Data to process START

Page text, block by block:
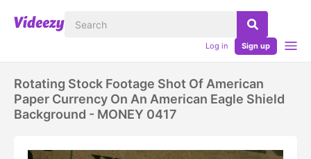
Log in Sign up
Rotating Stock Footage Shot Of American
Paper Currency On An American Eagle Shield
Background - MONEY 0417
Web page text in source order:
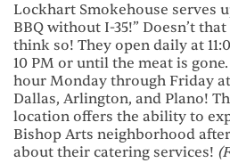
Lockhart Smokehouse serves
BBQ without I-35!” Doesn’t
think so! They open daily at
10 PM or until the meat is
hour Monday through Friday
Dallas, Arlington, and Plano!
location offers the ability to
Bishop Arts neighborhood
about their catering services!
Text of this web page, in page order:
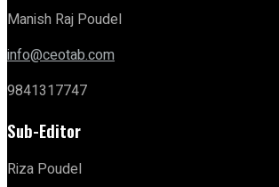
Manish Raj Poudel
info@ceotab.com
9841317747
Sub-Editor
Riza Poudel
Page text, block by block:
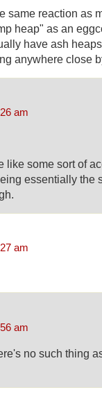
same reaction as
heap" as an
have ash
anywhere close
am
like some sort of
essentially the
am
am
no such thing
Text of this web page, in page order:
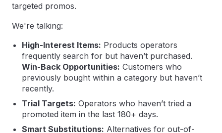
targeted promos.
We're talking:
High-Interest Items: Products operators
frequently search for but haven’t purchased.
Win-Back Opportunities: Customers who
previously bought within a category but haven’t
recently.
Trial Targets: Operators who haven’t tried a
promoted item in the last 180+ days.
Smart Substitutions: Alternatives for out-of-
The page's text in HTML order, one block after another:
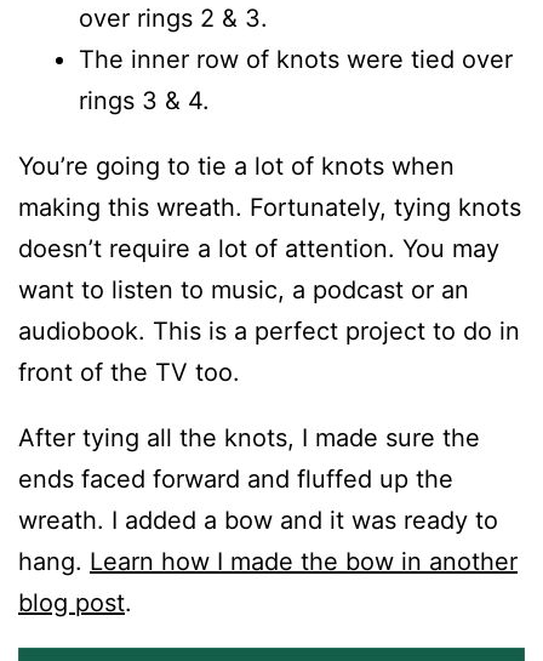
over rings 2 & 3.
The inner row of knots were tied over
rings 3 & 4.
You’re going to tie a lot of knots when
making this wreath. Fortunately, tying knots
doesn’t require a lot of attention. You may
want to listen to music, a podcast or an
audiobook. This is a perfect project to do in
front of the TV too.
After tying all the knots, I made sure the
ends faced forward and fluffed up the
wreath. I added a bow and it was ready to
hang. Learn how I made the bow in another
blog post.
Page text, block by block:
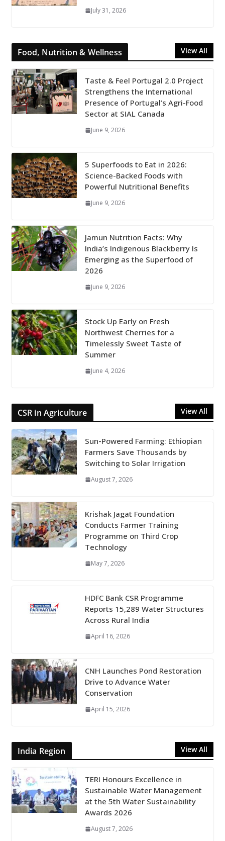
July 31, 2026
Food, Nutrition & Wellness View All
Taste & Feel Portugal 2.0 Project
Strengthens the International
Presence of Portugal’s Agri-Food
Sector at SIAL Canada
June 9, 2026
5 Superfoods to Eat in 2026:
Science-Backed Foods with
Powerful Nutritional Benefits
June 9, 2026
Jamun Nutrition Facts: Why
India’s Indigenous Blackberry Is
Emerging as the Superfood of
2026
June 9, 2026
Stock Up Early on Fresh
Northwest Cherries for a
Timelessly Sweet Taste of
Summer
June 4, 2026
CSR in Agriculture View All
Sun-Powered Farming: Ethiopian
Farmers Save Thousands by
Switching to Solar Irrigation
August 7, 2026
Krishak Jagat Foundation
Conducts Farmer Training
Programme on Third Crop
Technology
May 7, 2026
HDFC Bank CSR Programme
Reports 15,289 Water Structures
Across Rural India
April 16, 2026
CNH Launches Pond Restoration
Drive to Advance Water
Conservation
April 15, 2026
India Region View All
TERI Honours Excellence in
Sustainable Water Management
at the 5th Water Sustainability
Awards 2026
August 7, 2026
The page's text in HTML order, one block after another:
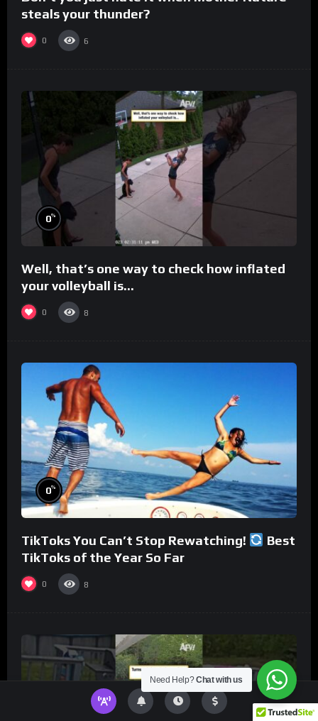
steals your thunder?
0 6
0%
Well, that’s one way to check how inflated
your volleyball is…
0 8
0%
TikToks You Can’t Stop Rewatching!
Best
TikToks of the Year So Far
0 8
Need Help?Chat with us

Data to process END

* _How to complete this task_:
Repeat the preceding records exactly but drop the images.

* _Result of this task_:
Page text, block by block:
Log in Sign up
Rotating Stock Footage Shot Of American
Paper Currency On An American Eagle Shield
Background - MONEY 0417
Web page text in source order:
Lockhart Smokehouse serves
BBQ without I-35!” Doesn’t
think so! They open daily at
10 PM or until the meat is
hour Monday through Friday
Dallas, Arlington, and Plano!
location offers the ability to
Bishop Arts neighborhood
about their catering services!
Text of this web page, in page order:
Manish Raj Poudel
info@ceotab.com
9841317747
Sub-Editor
Riza Poudel
Page text, block by block:
same reaction as
heap" as an
have ash
anywhere close
am
like some sort of
essentially the
am
am
no such thing
Text of this web page, in page order:
targeted promos.
We're talking:
High-Interest Items: Products operators
frequently search for but haven’t purchased.
Win-Back Opportunities: Customers who
previously bought within a category but haven’t
recently.
Trial Targets: Operators who haven’t tried a
promoted item in the last 180+ days.
Smart Substitutions: Alternatives for out-of-
The page's text in HTML order, one block after another:
over rings 2 & 3.
The inner row of knots were tied over
rings 3 & 4.
You’re going to tie a lot of knots when
making this wreath. Fortunately, tying knots
doesn’t require a lot of attention. You may
want to listen to music, a podcast or an
audiobook. This is a perfect project to do in
front of the TV too.
After tying all the knots, I made sure the
ends faced forward and fluffed up the
wreath. I added a bow and it was ready to
hang. Learn how I made the bow in another
blog post.
Page text, block by block:
July 31, 2026
Food, Nutrition & Wellness View All
Taste & Feel Portugal 2.0 Project
Strengthens the International
Presence of Portugal’s Agri-Food
Sector at SIAL Canada
June 9, 2026
5 Superfoods to Eat in 2026:
Science-Backed Foods with
Powerful Nutritional Benefits
June 9, 2026
Jamun Nutrition Facts: Why
India’s Indigenous Blackberry Is
Emerging as the Superfood of
2026
June 9, 2026
Stock Up Early on Fresh
Northwest Cherries for a
Timelessly Sweet Taste of
Summer
June 4, 2026
CSR in Agriculture View All
Sun-Powered Farming: Ethiopian
Farmers Save Thousands by
Switching to Solar Irrigation
August 7, 2026
Krishak Jagat Foundation
Conducts Farmer Training
Programme on Third Crop
Technology
May 7, 2026
HDFC Bank CSR Programme
Reports 15,289 Water Structures
Across Rural India
April 16, 2026
CNH Launches Pond Restoration
Drive to Advance Water
Conservation
April 15, 2026
India Region View All
TERI Honours Excellence in
Sustainable Water Management
at the 5th Water Sustainability
Awards 2026
August 7, 2026
The page's text in HTML order, one block after another:
steals your thunder?
0 6
0%
Well, that’s one way to check how inflated
your volleyball is…
0 8
0%
TikToks You Can’t Stop Rewatching!
Best
TikToks of the Year So Far
0 8
Need Help?Chat with us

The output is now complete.